Публикуемый впервые на русском языке роман другого американского писателя Эдмунда Уайта был написан в 1981 году. Фактически — автор сам принадлежал к тому поколению молодых людей, тип которых лег в основу произведения Сэлинджера. С учетом автобиографичности этого романа, о которой Уайт не раз говорил в своих интервью, можно полагать, что мы сегодня имеем возможность наблюдать две стороны одной и той же истории, — рассказанной в 1951 году Сэлинджером и повторенной много позже его героем. Исходя из этого даже сюжетные переклички двух книг не кажутся случайными — учеба героев в закрытом заведении для мальчиков; побег из школы, реальный в одном случае, и мнимый в другом; сексуальное влечение к своим наставникам (опять же не реализовавшееся в одном случае и осуществленное в другом). Да и возраст юношей совпадает — герою Уайта пятнадцать лет, а герою Сэлинджера — шестнадцать. Название романа Эдмунда Уайта более точно можно перевести как «Собственная история мальчика», в чем нетрудно увидеть подтверждение нашей мысли. Вместе с тем Уайт пишет все же историю другого героя, хотя и принадлежащего к тому же поколению. Он рассказывает нам о подростке, рано осознавшем свою сексуальную перверсию и мучающемся от невозможности ее реализовать. Если критики Сэлинджера трактуют его роман прежде всего как конфликт юноши с «фальшивым миром взрослых», то Уайт рассказывает нам о молодом человеке, этой «фальши» почти не замечающем, поскольку тот буквально «зациклен» на своих сексуальных проблемах. Обман, с которым он сталкивается, лживость моралистов и школьных наставников сказываются много позже, когда герой отвечает им той же монетой: «Порой я думаю, что соблазнил и предал мистера Битти потому, что не каждый из этих поступков в отдельности, а лишь законченный цикл давал мне возможность заняться сексом с мужчиной, а потом отказаться и от того, и от другого. Такая последовательность идеально соответствовала моему несбыточному желанию полюбить мужчину, но не стать гомосексуалистом».

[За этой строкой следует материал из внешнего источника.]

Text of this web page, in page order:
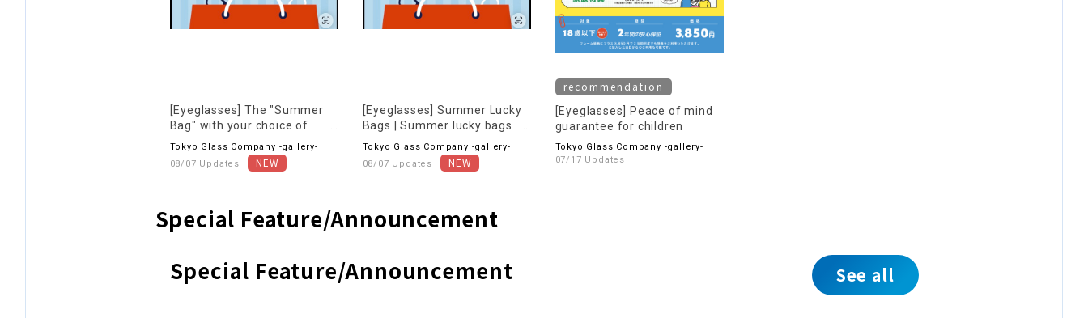
[Eyeglasses] The "Summer
Bag" with your choice of
contents is back again this
year!
Tokyo Glass Company -gallery-
08/07 Updates
[Eyeglasses] Summer Lucky
Bags | Summer lucky bags
now available online!
Tokyo Glass Company -gallery-
08/07 Updates
recommendation
[Eyeglasses] Peace of mind
guarantee for children
Tokyo Glass Company -gallery-
07/17 Updates
Special Feature/Announcement
Special Feature/Announcement
See all
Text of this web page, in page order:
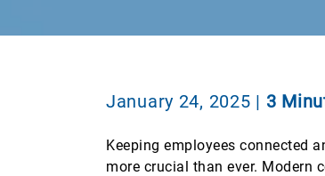
January 24, 2025 | 3
Keeping employees connected
more crucial than ever. Modern
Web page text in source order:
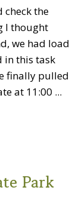
check the
I thought
we had load
in this task
finally pulled
at 11:00 ...
Park
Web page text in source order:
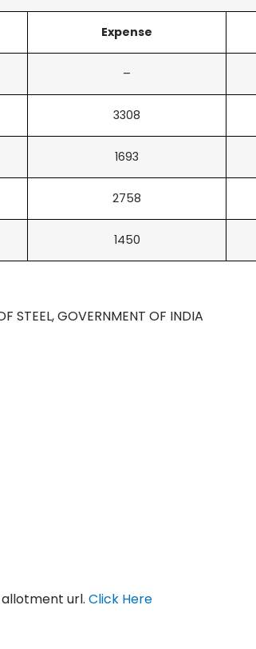
Expense
–
3308
1693
2758
1450
STEEL, GOVERNMENT OF INDIA
url. Click Here
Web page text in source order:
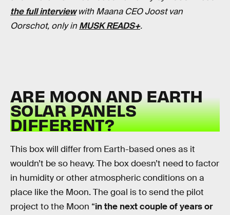
the full interviewwith Maana CEO Joost van
Oorschot, only in MUSK READS+.
ARE MOON AND EARTH
SOLAR PANELS
DIFFERENT?
This box will differ from Earth-based ones as it
wouldn’t be so heavy. The box doesn’t need to factor
in humidity or other atmospheric conditions on a
place like the Moon. The goal is to send the pilot
project to the Moon “in the next couple of years or
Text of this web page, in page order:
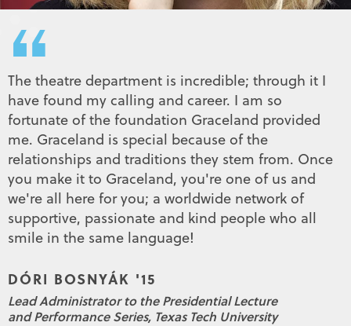
“
The theatre department is incredible; through it I
have found my calling and career. I am so
fortunate of the foundation Graceland provided
me. Graceland is special because of the
relationships and traditions they stem from. Once
you make it to Graceland, you're one of us and
we're all here for you; a worldwide network of
supportive, passionate and kind people who all
smile in the same language!
DÓRI BOSNYÁK '15
Lead Administrator to the Presidential Lecture
and Performance Series, Texas Tech University
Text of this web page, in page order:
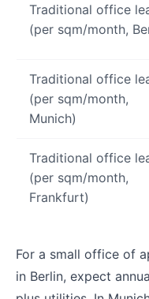
Traditional office
(per sqm/month,
Traditional office
(per sqm/month,
Munich)
Traditional office
(per sqm/month,
Frankfurt)
For a small office of
in Berlin, expect
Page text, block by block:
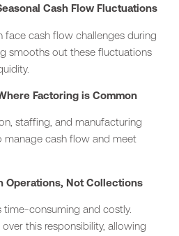
Cash Flow Fluctuations
face cash flow challenges during
smooths out these fluctuations
Factoring is Common
staffing, and manufacturing
manage cash flow and meet
Operations, Not Collections
time-consuming and costly.
this responsibility, allowing
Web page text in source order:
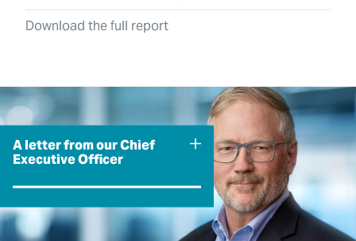
Download the full report
A letter from our Chief
Executive Officer
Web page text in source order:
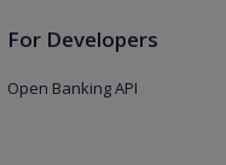
For Developers
Open Banking API
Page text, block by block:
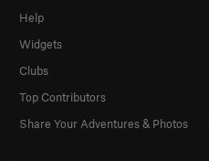
Help
Widgets
Clubs
Top Contributors
Share Your Adventures & Photos
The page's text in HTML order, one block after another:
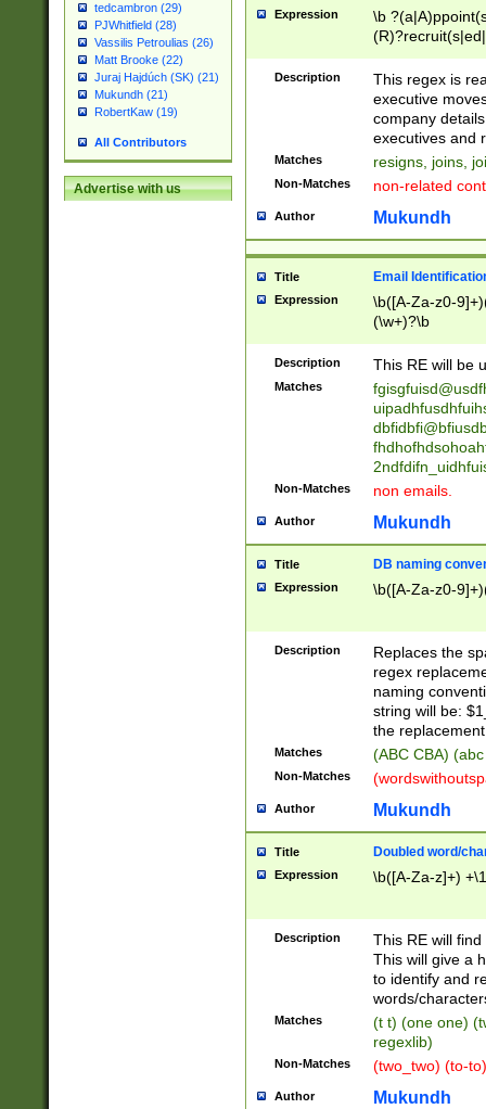
tedcambron (29)
PJWhitfield (28)
Vassilis Petroulias (26)
Matt Brooke (22)
Juraj Hajdúch (SK) (21)
Mukundh (21)
RobertKaw (19)
All Contributors
Advertise with us
Expression
\b
names(d)?|
reassumes
promoted to|
will succeed|
promoted to|
reassumes
transferred|
stepp(ed|ing)
stopped
notified| will
been|has)?
Description
This regex is
executive
company
executives and
Matches resigns, joins,
Non-Matches non-related
Author Mukundh
Title Email
Expression
\b([A-Za-z0-
(\w+)?\b
Description This RE will be
Matches
Non-Matches non emails.
Author Mukundh
Title DB naming
Expression \b([A-Za-z0-
Description
Replaces the
regex
naming
string will be:
the
Matches (ABC CBA)
Non-Matches
Author Mukundh
Title Doubled word/
Expression \b([A-Za-z]+)
Description
This RE will
This will give a
to identify and
words/
Matches
(t t) (one one)
regexlib)
Non-Matches (two_two) (to-
Author Mukundh

И все же, несмотря на очевидную перекличку с Сэлинджером, Уайт пишет совсем иную историю. Его герой, любующийся своими ровесниками, комплексует из-за своей «инакости»: «Проводя много времени дома за чтением (в постели, на кушетке в гостиной, на тенистой скамейке у пристани), я даже не успевал загореть. В отличие от моих кумиров ни играть в теннис или бейсбол, ни плавать кролем я не умел. Я играл только в волейбол и пинг-понг, а плавал лишь на боку. Я был настоящей «девочкой». Весь роман пронизан восхищением мужским телом — «Я видел, что всюду… веселятся загоревшие до цвета йода с рыбьим жиром молодые люди со стройными телами и безупречными зубами… на местной пристани я видел из своей моторки двух шедших мимо юношей, под кромкой шорт виднелась узкая полоска не тронутой загаром кожи…» Как я уже отметил, в пятнадцать лет герой Уайта уже вполне отдавал отчет в собственном влечении — «Я читал «Смерть в Венеции», наслаждаясь повестью об исполненном достоинства взрослом мужчине, который умер от любви к равнодушному мальчику моих лет. Именно такой властью над старшим мужчиной я хотел обладать». Однако стремление найти в других мужчинах друга, иногда защитника отнюдь не означало стремления к непременному сексуальному контакту. Мучительно и страстно юноша стремится дополнить свои тонкие и нежные черты мужественными чертами ровесников или «старших товарищей». С их помощью он выравнивает, корректирует собственный образ и свой внутренний мир. И в этом контексте соблазнение и потом предательство своего учителя, «излучавшего мощную, почти агрессивную сексуальность», которого герой явно недолюбливал, было необходимо ему прежде всего для формирования собственной личности, уверенности в том, что и он способен на «мужские поступки». (Заметим, что героя Сэлинджера напротив, сексуальные отношения с мужчинами бросают в нервную дрожь: «Я стал натягивать в темноте брюки, никак не мог попасть, до того я нервничал. Насмотрелся я в школах всякого, столько мне пришлось видеть этих психов, как никому: при мне они совсем распсиховывались… Когда со мной случаются всякие такие пакостные штуки, меня пот прошибает. А в школе я сталкивался с этими гадостями раз двадцать. С самого детства. Ненавижу!».)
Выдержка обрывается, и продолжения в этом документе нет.